There are more feature flags in addition to the default-engine flag shown above. Relevant flags include:

Versions and Api Stability

We intend to follow Semantic Versioning. However, in the 0.x line, the APIs are still unstable. We therefore may break APIs within minor releases (that is, 0.1 -> 0.2), but we will not break APIs in patch releases (0.1.0 -> 0.1.1).

Arrow versioning

If you enable the default-engine feature, you get an implementation of the Engine trait that uses Arrow as its data format.

The arrow crate tends to release new major versions rather frequently. To enable engines that already integrate arrow to also integrate kernel and not force them to track a specific version of arrow that kernel depends on, we take as broad dependency on arrow versions as we can.

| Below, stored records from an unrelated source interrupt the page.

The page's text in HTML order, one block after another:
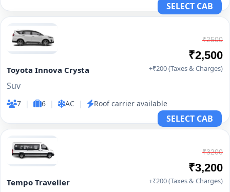
SELECT CAB
Toyota Innova Crysta
Suv
7 | 6 | AC | Roof carrier available
₹2500
₹2,500
+₹200 (Taxes & Charges)
SELECT CAB
Tempo Traveller
₹3200
₹3,200
+₹200 (Taxes & Charges)
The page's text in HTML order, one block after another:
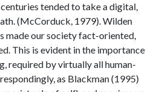
tended to take a digital,
(McCorduck, 1979). Wilden
made our society fact-oriented,
This is evident in the importance
required by virtually all human-
as Blackman (1995)
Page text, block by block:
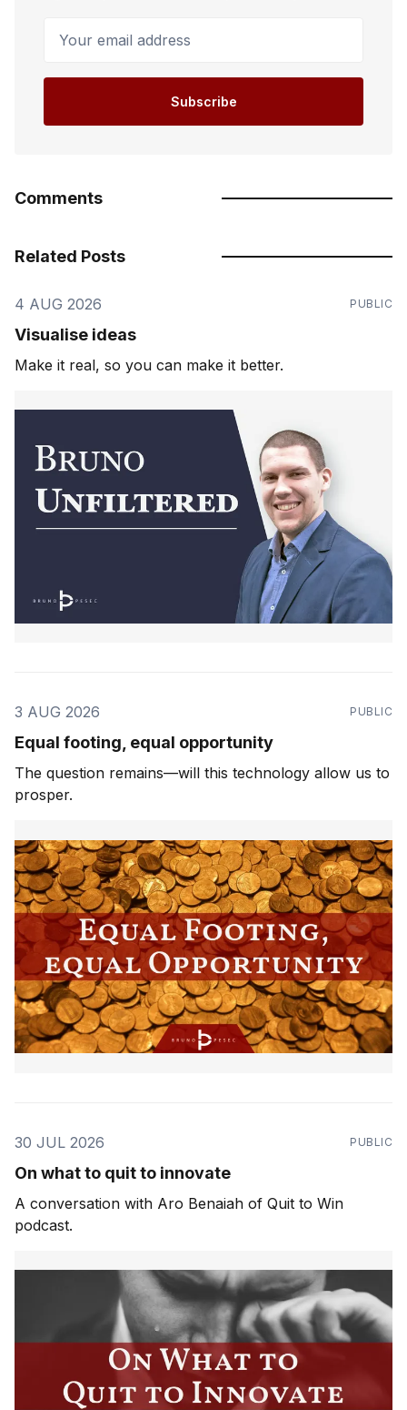
Subscribe
Comments
Related Posts
4 AUG 2026 PUBLIC
Visualise ideas
Make it real, so you can make it better.
3 AUG 2026 PUBLIC
Equal footing, equal opportunity
The question remains—will this technology allow us to
prosper.
30 JUL 2026 PUBLIC
On what to quit to innovate
A conversation with Aro Benaiah of Quit to Win
podcast.
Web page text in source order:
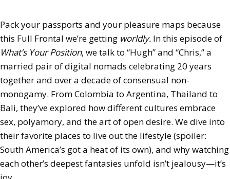
Pack your passports and your pleasure maps because
this Full Frontal we’re getting worldly. In this episode of
What’s Your Position, we talk to “Hugh” and “Chris,” a
married pair of digital nomads celebrating 20 years
together and over a decade of consensual non-
monogamy. From Colombia to Argentina, Thailand to
Bali, they’ve explored how different cultures embrace
sex, polyamory, and the art of open desire. We dive into
their favorite places to live out the lifestyle (spoiler:
South America’s got a heat of its own), and why watching
each other’s deepest fantasies unfold isn’t jealousy—it’s
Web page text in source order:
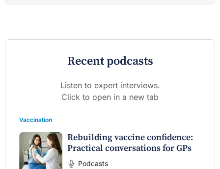
Recent podcasts
Listen to expert interviews.
Click to open in a new tab
Vaccination
Rebuilding vaccine confidence:
Practical conversations for GPs
Podcasts
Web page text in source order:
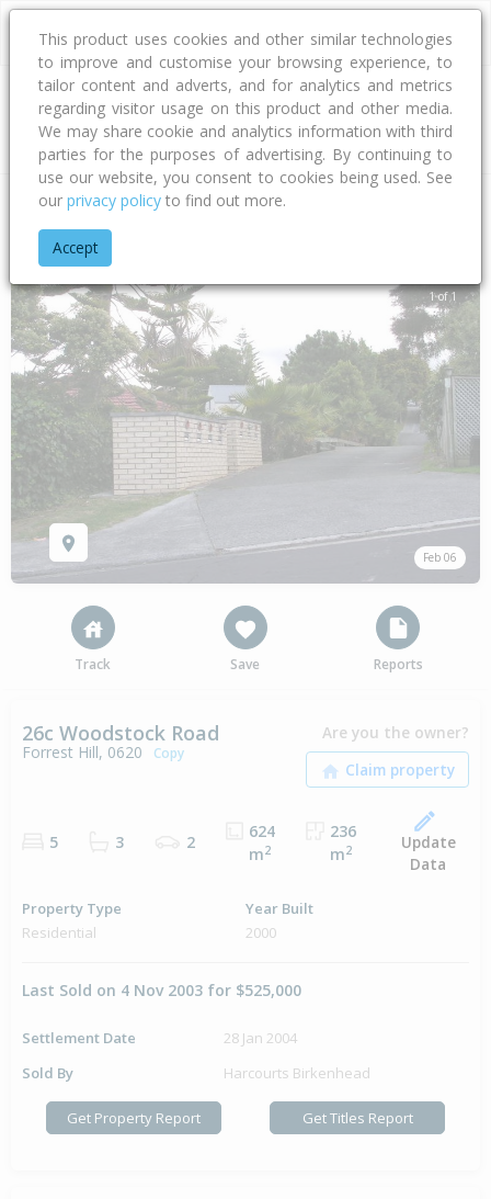
Address
Home Auckland
1 of 1
Feb 06
Track Save Reports
26c Woodstock Road
Forrest Hill, 0620 Copy
Are you the owner?
5 3 2
624
m2
236
m2
Update
Data
Property Type
Residential
Year Built
2000
Last Sold on 4 Nov 2003 for $525,000
Settlement Date
28 Jan 2004
Sold By
Harcourts Birkenhead
Get Property Report Get Titles Report
This product uses cookies and other similar technologies
to improve and customise your browsing experience, to
tailor content and adverts, and for analytics and metrics
regarding visitor usage on this product and other media.
We may share cookie and analytics information with third
parties for the purposes of advertising. By continuing to
use our website, you consent to cookies being used. See
our privacy policy to find out more.
Accept
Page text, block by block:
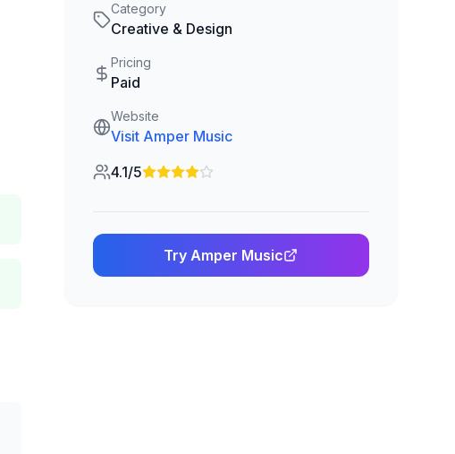
Category
Creative & Design
Pricing
Paid
Website
Visit Amper Music
4.1/5
TryAmper Music
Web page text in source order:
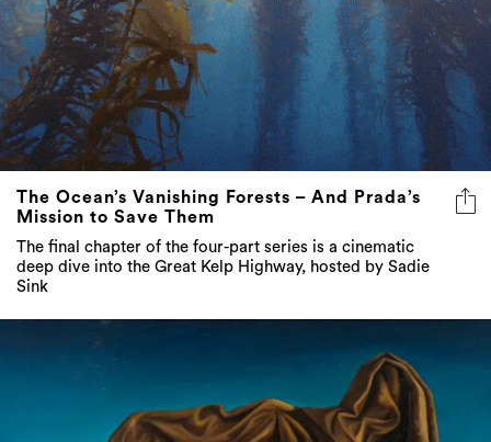
The Ocean’s Vanishing Forests – And Prada’s
Mission to Save Them
The final chapter of the four-part series is a cinematic
deep dive into the Great Kelp Highway, hosted by Sadie
Sink
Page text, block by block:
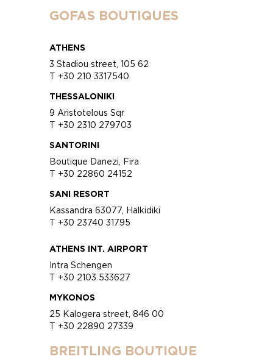
GOFAS BOUTIQUES
ATHENS
3 Stadiou street, 105 62
T +30 210 3317540
THESSALONIKI
9 Aristotelous Sqr
T +30 2310 279703
SANTORINI
Boutique Danezi, Fira
T +30 22860 24152
SANI RESORT
Kassandra 63077, Halkidiki
T +30 23740 31795
ATHENS INT. AIRPORT
Intra Schengen
T +30 2103 533627
MYKONOS
25 Kalogera street, 846 00
T +30 22890 27339
BREITLING BOUTIQUE
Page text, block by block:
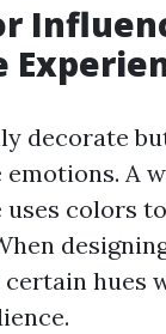
decorate
A
colors
hues
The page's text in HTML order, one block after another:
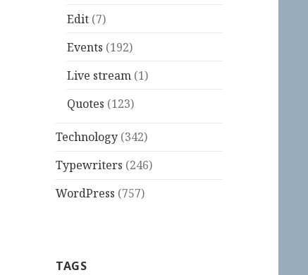
Edit (7)
Events (192)
Live stream (1)
Quotes (123)
Technology (342)
Typewriters (246)
WordPress (757)
TAGS
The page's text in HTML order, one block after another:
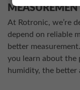
At Rotronic, we’re
depend on reliable
better
you learn about the
humidity, the better
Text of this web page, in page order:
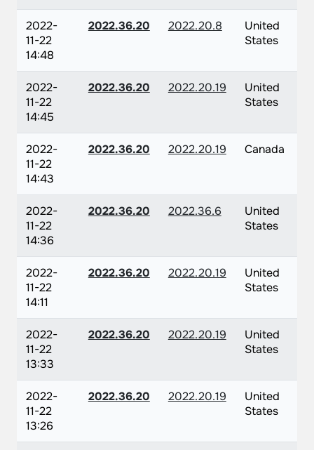
2022-
11-22
14:48
2022.36.20 2022.20.8
United
States
2022-
11-22
14:45
2022.36.20 2022.20.19
United
States
2022-
11-22
14:43
2022.36.20 2022.20.19 Canada
2022-
11-22
14:36
2022.36.20 2022.36.6
United
States
2022-
11-22
14:11
2022.36.20 2022.20.19
United
States
2022-
11-22
13:33
2022.36.20 2022.20.19
United
States
2022-
11-22
13:26
2022.36.20 2022.20.19
United
States

We allow selecting the version of arrow to use via feature flags. Currently we support the following flags:

• arrow-55: Use arrow version 55
• arrow-56: Use arrow version 56
• arrow: Use the latest arrow version. Note that this is an unstable flag: we will bump this to the latest arrow version at every arrow version release. Only removing old arrow versions will cause a breaking change for kernel. If you require a specific version N of arrow, you should specify it directly with arrow-N, e.g. arrow-56.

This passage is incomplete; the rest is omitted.